■ Description of the task ■
Copy each entry below unchanged; the images do not go in the copy.

■ Input data ■

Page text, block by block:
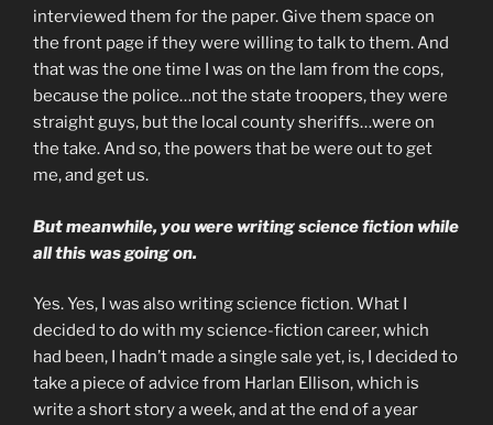
interviewed them for the paper. Give them space on
the front page if they were willing to talk to them. And
that was the one time I was on the lam from the cops,
because the police…not the state troopers, they were
straight guys, but the local county sheriffs…were on
the take. And so, the powers that be were out to get
me, and get us.
But meanwhile, you were writing science fiction while
all this was going on.
Yes. Yes, I was also writing science fiction. What I
decided to do with my science-fiction career, which
had been, I hadn’t made a single sale yet, is, I decided to
take a piece of advice from Harlan Ellison, which is
write a short story a week, and at the end of a year
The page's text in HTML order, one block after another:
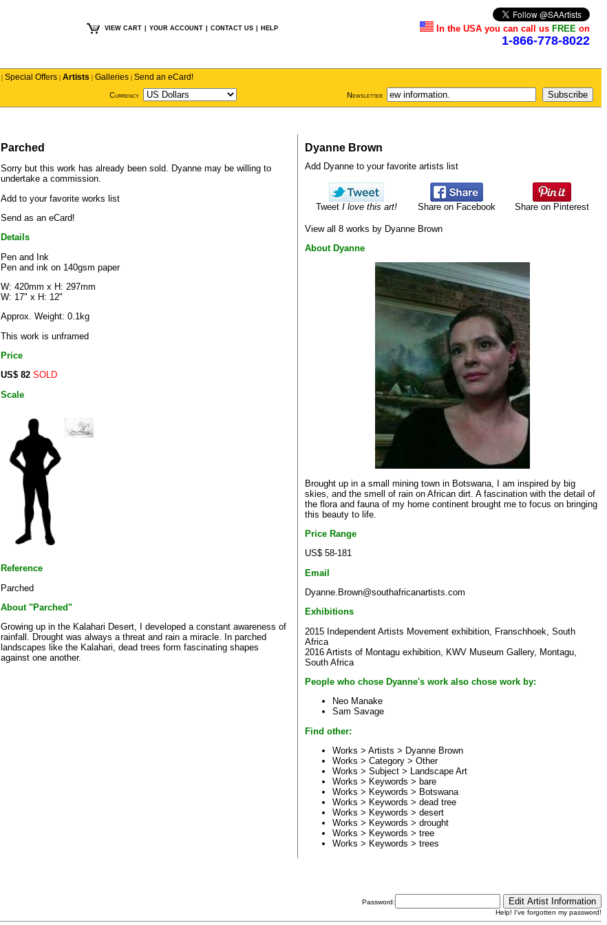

■ Task solution ■
Page text, block by block:
interviewed them for the paper. Give them space on
the front page if they were willing to talk to them. And
that was the one time I was on the lam from the cops,
because the police…not the state troopers, they were
straight guys, but the local county sheriffs…were on
the take. And so, the powers that be were out to get
me, and get us.
But meanwhile, you were writing science fiction while
all this was going on.
Yes. Yes, I was also writing science fiction. What I
decided to do with my science-fiction career, which
had been, I hadn’t made a single sale yet, is, I decided to
take a piece of advice from Harlan Ellison, which is
write a short story a week, and at the end of a year
The page's text in HTML order, one block after another:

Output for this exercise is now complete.